Back when I held a house underwater, the woman next door to me sold her house 25% below what she paid for it five years after she bought it but she held it empty paying down the mortgage for two years trying to sell it (about 28k worth of payments). She had another house somewhere else she was paying a mortgage on so that money she paid on the mortgage was money sent down a well. So take her real loss on the price of 23k and add the loss on the mortgage payments to nowhere for a loss of 51k and you have her losing 51k on a 89k house, or 57% loss in total before you factor in transaction costs.

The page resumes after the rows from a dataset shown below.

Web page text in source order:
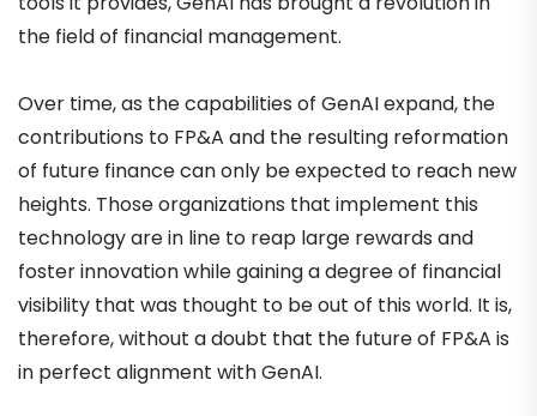
the field of financial management.
Over time, as the capabilities of GenAI expand, the
contributions to FP&A and the resulting reformation
of future finance can only be expected to reach new
heights. Those organizations that implement this
technology are in line to reap large rewards and
foster innovation while gaining a degree of financial
visibility that was thought to be out of this world. It is,
therefore, without a doubt that the future of FP&A is
in perfect alignment with GenAI.
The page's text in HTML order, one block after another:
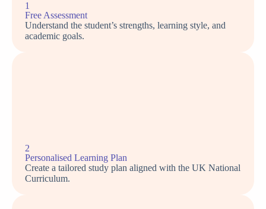
1
Free Assessment
Understand the student’s strengths, learning style, and
academic goals.
2
Personalised Learning Plan
Create a tailored study plan aligned with the UK National
Curriculum.
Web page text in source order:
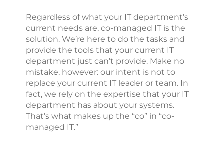
Regardless of what your IT department’s
current needs are, co-managed IT is the
solution. We’re here to do the tasks and
provide the tools that your current IT
department just can’t provide. Make no
mistake, however: our intent is not to
replace your current IT leader or team. In
fact, we rely on the expertise that your IT
department has about your systems.
That’s what makes up the “co” in “co-
managed IT.”
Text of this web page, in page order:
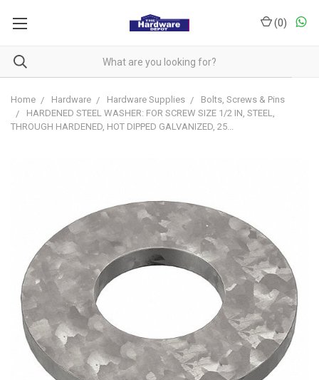
(0)
Home Hardware Hardware Supplies
Bolts, Screws & Pins
HARDENED STEEL WASHER: FOR SCREW SIZE 1/2 IN, STEEL,
THROUGH HARDENED, HOT DIPPED GALVANIZED, 25...
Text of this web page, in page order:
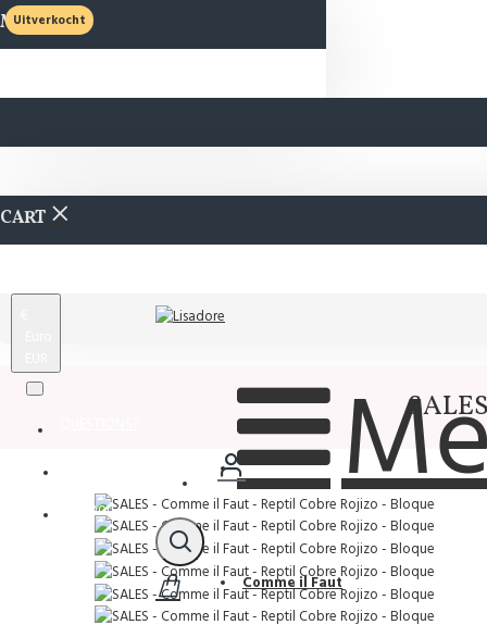
MENU
CART
Support
Comme il Faut
Uitverkocht
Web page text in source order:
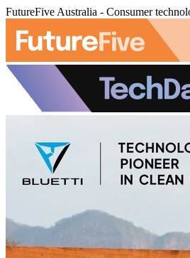
FutureFive Australia - Consumer
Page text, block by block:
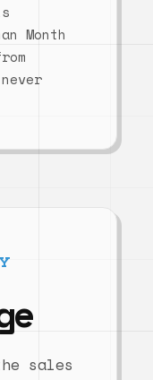
Month
sales
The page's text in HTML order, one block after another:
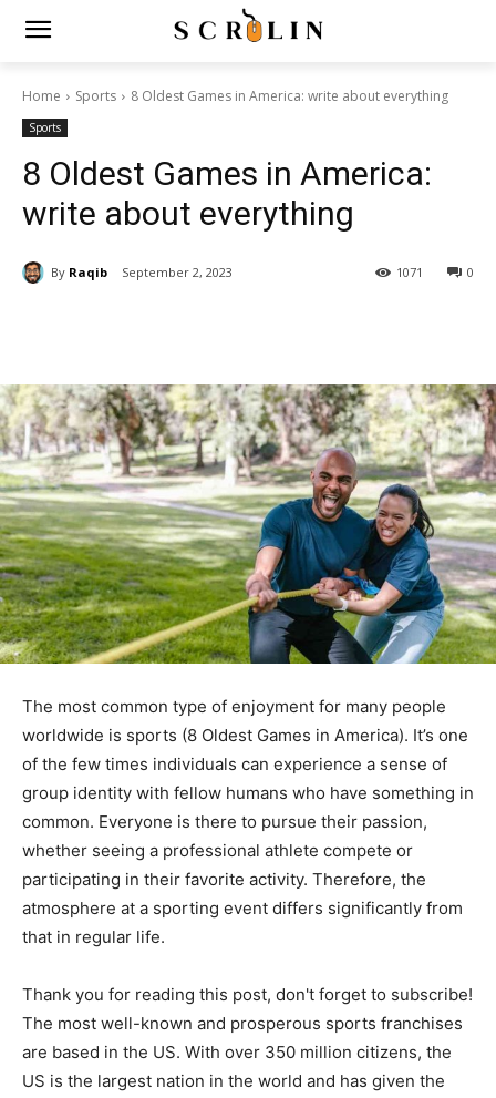
Home Sports 8 Oldest Games in America: write about everything
Sports
8 Oldest Games in America:
write about everything
By Raqib September 2, 2023 0
1071
The most common type of enjoyment for many people
worldwide is sports (8 Oldest Games in America). It’s one
of the few times individuals can experience a sense of
group identity with fellow humans who have something in
common. Everyone is there to pursue their passion,
whether seeing a professional athlete compete or
participating in their favorite activity. Therefore, the
atmosphere at a sporting event differs significantly from
that in regular life.
Thank you for reading this post, don't forget to subscribe!
The most well-known and prosperous sports franchises
are based in the US. With over 350 million citizens, the
US is the largest nation in the world and has given the
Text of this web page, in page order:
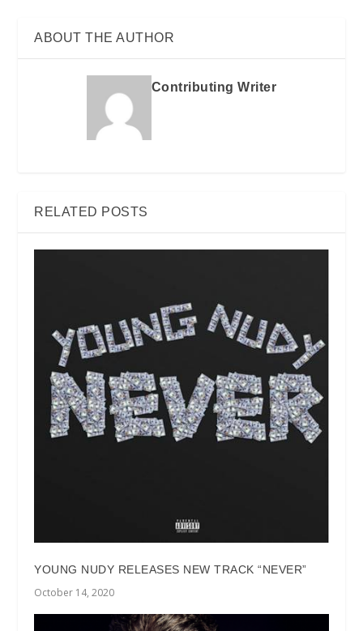
ABOUT THE AUTHOR
Contributing Writer
RELATED POSTS
YOUNG NUDY RELEASES NEW TRACK “NEVER”
October 14, 2020

My neighbor could have rented and recouped some of the losses and if she was lucky the renters wouldn't reduce the value of her house even more. I can tell you from experience that some renters can easily wipe out any appreciation dreams you might have in a single year of renting. Or she could have done what we did, just stay put a few years longer than we wanted to. I didn't have much choice since I had two idiots on either side of me who decided to buy other houses and move leaving their houses empty for over two years. It is impossible to sell a house bracketed by vacant houses except at very depressed prices. We wound up breaking even holding our house for ten years. Our total cost was just slightly more than what we would have paid to rent the same house, but the mental anguish of holding a house underwater is something you can't really put a price on. I never want to go through that again.

Edit: The punchline is that this all occured during a period which showed small annual average declines in prices in the selling area that my house would have been measured in, the Greater Baltimore area. The serious declines in my area were offset by significant increases elsewhere.